Как и накануне, Мария была в комнате одна, но в это утро пробуждение не принесло ей радости. Больше всего ей хотелось возненавидеть Ланкастера и все, что их связывало. Но как избавиться от чувства, перед которым меркнут и кровная месть и вражда государств? Мария окинула комнату безразличным взглядом и, не торопясь, поднялась. Боже! Как же ей хотелось забыть обо всем и вновь обрести покой. Но только время способно врачевать душевные раны.

Она ополоснула лицо водой — фарфоровый кувшин и тазик стояли рядом с кроватью на мраморном умывальнике, — быстро привела в порядок волосы и, посмотрев на грубую домотканую рубаху, на миг испытала легкую досаду от того, что отказалась от мягкого, ласкающего кожу шелка. Но вспомнив, каким путем ее платье и многие другие дорогие вещи оказались в этом доме, окончательно утвердилась в своей правоте и решительно одернула на себе грубую холстину. Она пленница и должна одеваться соответственно своему положению.

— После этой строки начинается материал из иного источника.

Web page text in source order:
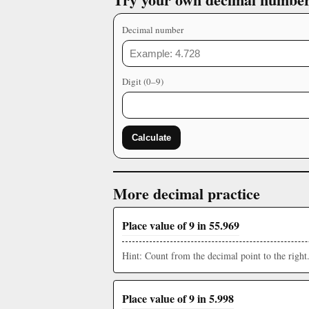
Decimal number
Digit (0–9)
Calculate
More decimal practice
Place value of 9 in 55.969
Hint: Count from the decimal point to the right.
Place value of 9 in 5.998
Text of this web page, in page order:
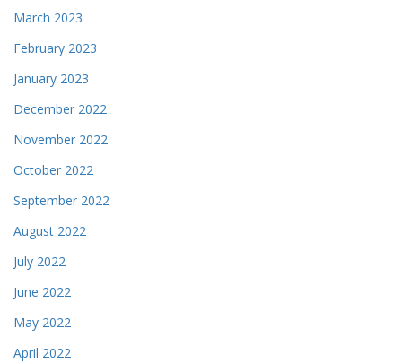
March 2023
February 2023
January 2023
December 2022
November 2022
October 2022
September 2022
August 2022
July 2022
June 2022
May 2022
April 2022
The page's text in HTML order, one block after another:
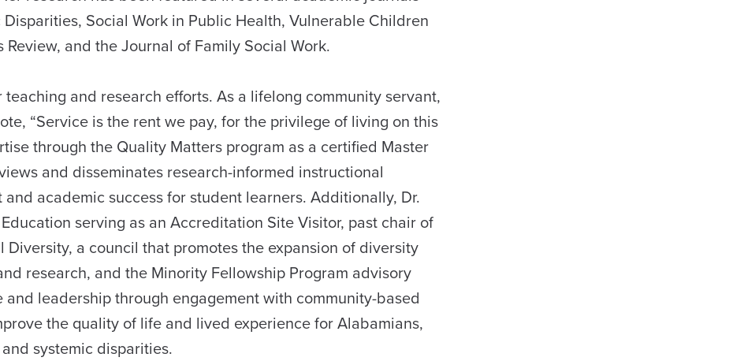
Social Work in Public Health, Vulnerable Children
and the Journal of Family Social Work.
and research efforts. As a lifelong community servant,
“Service is the rent we pay, for the privilege of living on this
through the Quality Matters program as a certified Master
and disseminates research-informed instructional
academic success for student learners. Additionally, Dr.
serving as an Accreditation Site Visitor, past chair of
a council that promotes the expansion of diversity
research, and the Minority Fellowship Program advisory
leadership through engagement with community-based
the quality of life and lived experience for Alabamians,
systemic disparities.
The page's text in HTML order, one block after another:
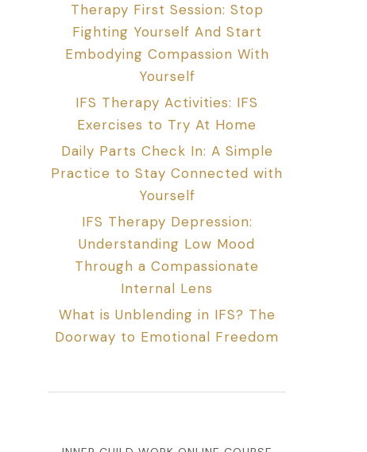
Therapy First Session: Stop
Fighting Yourself And Start
Embodying Compassion With
Yourself
IFS Therapy Activities: IFS
Exercises to Try At Home
Daily Parts Check In: A Simple
Practice to Stay Connected with
Yourself
IFS Therapy Depression:
Understanding Low Mood
Through a Compassionate
Internal Lens
What is Unblending in IFS? The
Doorway to Emotional Freedom

Пилар была возмущена поведением Марии. Но напрасно она спорила с ней, напрасно тратила силы, пытаясь убедить девушку не выставлять себя на посмешище и не упрямиться зря. Мария твердо стояла на своем. Она пленница, она рабыня и будет вести себя так, как положено рабам.

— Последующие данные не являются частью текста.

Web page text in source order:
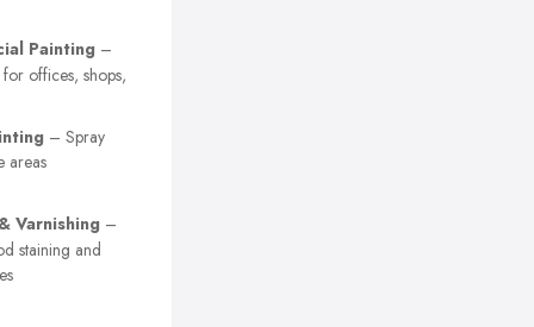
Painting –
offices, shops,
– Spray
areas
Varnishing –
staining and
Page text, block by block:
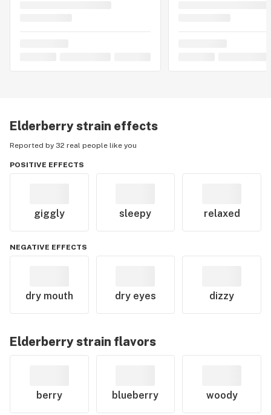
Elderberrystrain effects
Reported by 32 real people like you
POSITIVE EFFECTS
giggly sleepy relaxed
NEGATIVE EFFECTS
dry mouth dry eyes dizzy
Elderberrystrain flavors
berry blueberry woody
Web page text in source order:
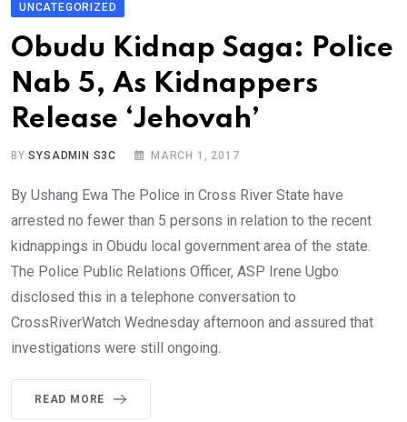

Она отказалась есть за одним столом с мужчинами и Пилар и стала питаться на кухне вместе со слугами. Решив до конца быть последовательной, Мария весь день провела вместе с другими рабами, выполняя черную работу по дому. Она носила из колодца тяжелые ведра с водой, помогала подметать коридоры и комнаты, несколько раз ходила за дровами для кухонной печи и послушно подчинялась распоряжениям смущенного и растерянного дворецкого.

Она работала не покладая рук, словно пыталась потом смыть с себя грех прошлой ночи. Не приученная к физическому труду, она очень скоро почувствовала усталость и боль во всем теле. С трудом передвигая чан с горячей водой, которую разогревали к приходу Зевса и Габриэля, она мечтала о горячей ванне, явственно ощущая сладковатый запах мыла и блаженство от погружения в теплую воду. Когда же в конце дня Марию вместе с другими слугами позвали к столу, она еле держалась на ногах.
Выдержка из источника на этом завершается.